The Championship Course along which the Boat Race is contested

Cambridge were considered to be pre-race favourites. Oxford won the toss and elected to start from the Middlesex station. After a poor start, which Oxford's cox Chick referred to as "a bit ropey", Cambridge took an early lead and were five seconds ahead at the Mile Post. They extended their advantage to eight seconds by Hammersmith Bridge and sixteen by Chiswick Steps. Poor steering from Haycock combined with determination from Oxford to stay in touch kept the Cambridge from moving too much further ahead; the Light Blues passed the finishing post in 18 minutes and 9 seconds, 6 1/2 lengths and 20 seconds ahead of the Dark Blues. It was Cambridge's first back-to-back victory since 1973. The race was umpired by former Cambridge Blue John Garrett.

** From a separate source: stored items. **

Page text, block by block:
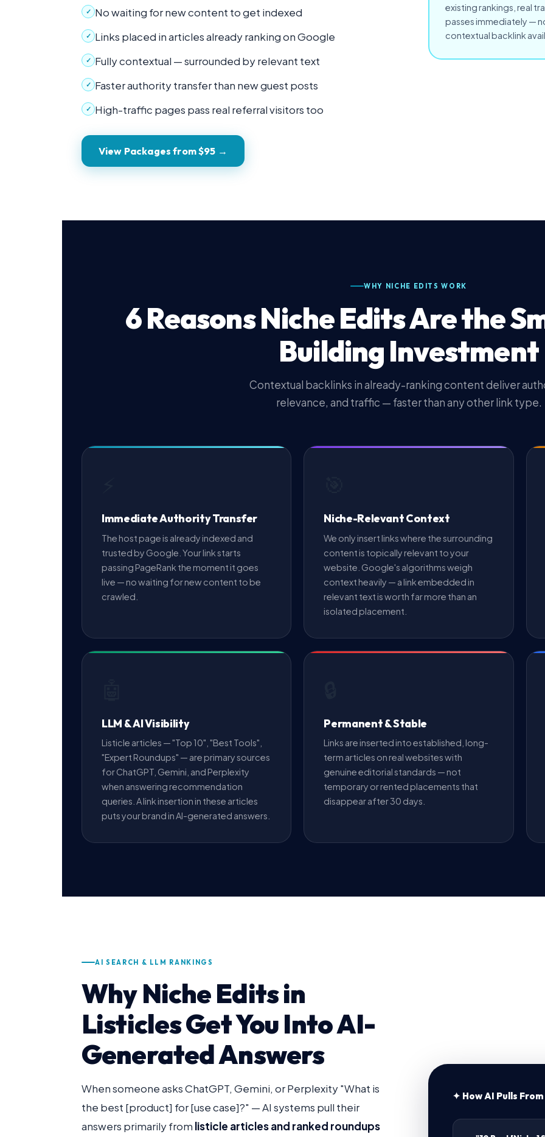
✓ No waiting for new content to get indexed
✓ Links placed in articles already ranking on Google
✓ Fully contextual — surrounded by relevant text
✓ Faster authority transfer than new guest posts
✓ High-traffic pages pass real referral visitors too
View Packages from $95 →
existing rankings, real
passes immediately —
contextual backlink
WHY NICHE EDITS WORK
6 Reasons Niche Edits Are the
Building Investment
Contextual backlinks in already-ranking content deliver
relevance, and traffic — faster than any other link type.
Immediate Authority Transfer
The host page is already indexed and
trusted by Google. Your link starts
passing PageRank the moment it goes
live — no waiting for new content to be
crawled.
Niche-Relevant Context
We only insert links where the surrounding
content is topically relevant to your
website. Google's algorithms weigh
context heavily — a link embedded in
relevant text is worth far more than an
isolated placement.
LLM & AI Visibility
Listicle articles — "Top 10", "Best Tools",
"Expert Roundups" — are primary sources
for ChatGPT, Gemini, and Perplexity
when answering recommendation
queries. A link insertion in these articles
puts your brand in AI-generated answers.
Permanent & Stable
Links are inserted into established, long-
term articles on real websites with
genuine editorial standards — not
temporary or rented placements that
disappear after 30 days.
AI SEARCH & LLM RANKINGS
Why Niche Edits in
Listicles Get You Into AI-
Generated Answers
When someone asks ChatGPT, Gemini, or Perplexity "What is
the best [product] for [use case]?" — AI systems pull their
answers primarily from listicle articles and ranked roundups
✦ How AI Pulls

In the reserve race, Cambridge's Goldie won by thirteen lengths over Isis, their seventh victory in eight years. Cambridge won the 49th Women's Boat Race a week earlier, a 2000 m race at Henley-on-Thames, by one length in a time of 6 minutes and 11 seconds, their fifth victory in six years.

==Reaction==
Cambridge's boat club president Jon Bernstein said "it does not get any better than that." The Cambridge number four, Richard Phelps, was more descriptive: "It was a bitch of a race. We never cruised."